I was attempting to look at what the engine thinks is going on, but without diving into the debugger, it seems like the ZenShared isn’t in the stats blurb at the end of the cook. I see ZenRemoteGetHits, ZenRemoteGetTotal, and ZenRemoteGetHitPct listed, but for latency I only see LocalLatency, CloudLatency, and SharedLatency (which was 0.0000 and I assume refers to the legacy FileSystem shared DDC since that wasn’t active in this test). I did take a look through the code and I see where it’s calculating these, but I’m wondering if it’s possible the cook itself might be starving this and generate falsely high values at times (pure speculation on my part).
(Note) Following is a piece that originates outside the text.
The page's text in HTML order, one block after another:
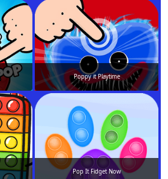
Poppy it Playtime
Pop It Fidget Now
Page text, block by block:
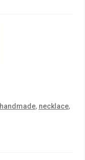
handmade, necklace,

The log statements in question (that I see 5-10 times through the cook depending on the threshold used) are:

LogDerivedDataCache: Display: ZenShared: Performance does not meet minimum criteria. It will be deactivated until performance measurements improve. If this is consistent, consider disabling this cache store through environment variables or other configuration.

LogDerivedDataCache: Display: ZenShared: Performance has improved and meets minimum performance criteria. It will be reactivated now.
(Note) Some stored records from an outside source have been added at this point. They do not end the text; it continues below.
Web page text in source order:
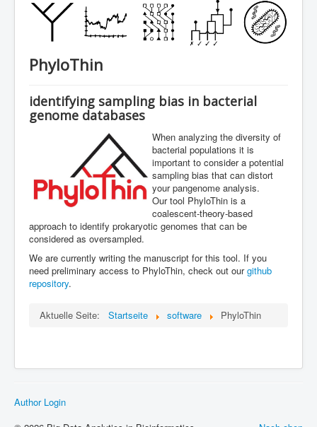
publications
contact
join us
ML in PopGen Workshop
PhyloThin
identifying sampling bias in bacterial
genome databases
When analyzing the diversity of
bacterial populations it is
important to consider a potential
sampling bias that can distort
your pangenome analysis.
Our tool PhyloThin is a
coalescent-theory-based
approach to identify prokaryotic genomes that can be
considered as oversampled.
We are currently writing the manuscript for this tool. If you
need preliminary access to PhyloThin, check out ourgithub
repository.
Aktuelle Seite: Startseite software PhyloThin
Author Login
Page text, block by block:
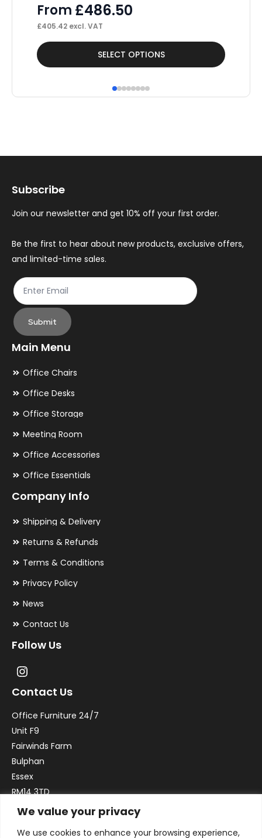
We value your privacy
We use cookies to enhance your browsing experience,
From £486.50
£405.42 excl. VAT
SELECT OPTIONS
This
product
options
be
chosen
the
product
page
Subscribe
Join our newsletter and get 10% off your first order.
Be the first to hear about new products, exclusive offers,
and limited-time sales.
Submit
Main Menu
Office Chairs
Office Desks
Office Storage
Meeting Room
Office Accessories
Office Essentials
Company Info
Shipping & Delivery
Returns & Refunds
Terms & Conditions
Privacy Policy
News
Contact Us
Follow Us
Contact Us
Office Furniture 24/7
Unit F9
Fairwinds Farm
Bulphan
Essex
RM14 3TD
Email:sales@officefurniture247.co.uk
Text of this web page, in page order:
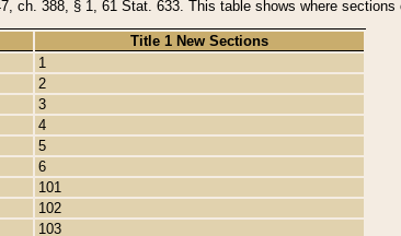
ch. 388, § 1, 61 Stat. 633. This table shows where
Title 1 New Sections
1
2
3
4
5
6
101
102
103

Before I go digging super deep into this, have you all seen anything like this or have any potential changes to how this is calculated? Thanks in advance for any insight you can provide into this.

MoreOrLessRandom · October 21, 2025, 6:37am

Yes, I have seen this before. Specifically what I found was happening in the past was that the metrics coming out of curl for latency or “time to first byte” of a response would be skewed when we have a lot of requests in progress and we hit our designated connection limit forcing HTTP1 requests (without multiplexing) to be queued until a connection freed up. What seemed to be happening was that curl would included this queued time as part of the timers we query to determine average latency. This was discussed with the curl developers here:

github.com/curl/curl

Unexpected Timing Data When Limiting Concurrent Connections

opened 04:28PM - 06 Nov 23 UTC

closed 10:04PM - 27 Nov 23 UTC

zousar

not-a-curl-bug libcurl API

### I did this Implemented an average latency metric for a series of asynchro…nous HTTP1_1 requests using the multi API that is produced from: > CURLINFO_STARTTRANSFER_TIME - CURLINFO_CONNECT_TIME I also limited the number of concurrent connections using: > CURLMOPT_MAX_TOTAL_CONNECTIONS = foo ### I expected the following The latency metric would match the known latency as measured by calling the standalone curl executable to perform a basic GET request with a tiny response. What I found instead is that when there were more requests in progress than the connection limit permitted (and without pipelining or HTTP2), the latency measurement would increase in a way that seemed aligned with requests being queued and awaiting a connection. If I remove the connection limit, the latency measure is then accurate. This class of issue was discussed previously and a theoretical solution was proposed but the discussion went stale and no fix was submitted: https://github.com/curl/curl/issues/4776#issuecomment-570890159 Having locally attempted a modification of this nature to curl, I found that it corrected the issue I was seeing. Is there a chance that a fix can be submitted for this issue? ### curl/libcurl version 8.4.0 ### operating system Microsoft Windows [Version 10.0.19042.2965]

And in libcurl 8.4.0 we had to introduce a patch to address this issue (stored as curl_starttransfer_time_workaround.patch in the Engine/Source/ThirdParty/libcurl/patches/curl-8.4.0 path). In moving to later libcurl versions, it seemed as if the libcurl developers had addressed this issue, and carrying forward the patch was challenging due to the alterations to the library. However, we have also see evidence of this pattern of connecting & disconnecting to zenserver due to a false perception of latency when connections are queued.

I think we will have to consider either changing the way we compute average latency within zenserver’s DDC client, or we have to restore the patch for timing in newer libcurl drops. [mention removed] for visibility on this topic.

anonymous-edc · October 21, 2025, 5:22pm

Thanks for following up on this. I don’t think the impact to us currently is very severe, and we’ve gone ahead with rolling out our shared zen server to the team. It seems like it will only disable for a small window before it checks again. While this likely causes some missed cache pulls, it’s not detrimental, so we’ll watch for any updates on this.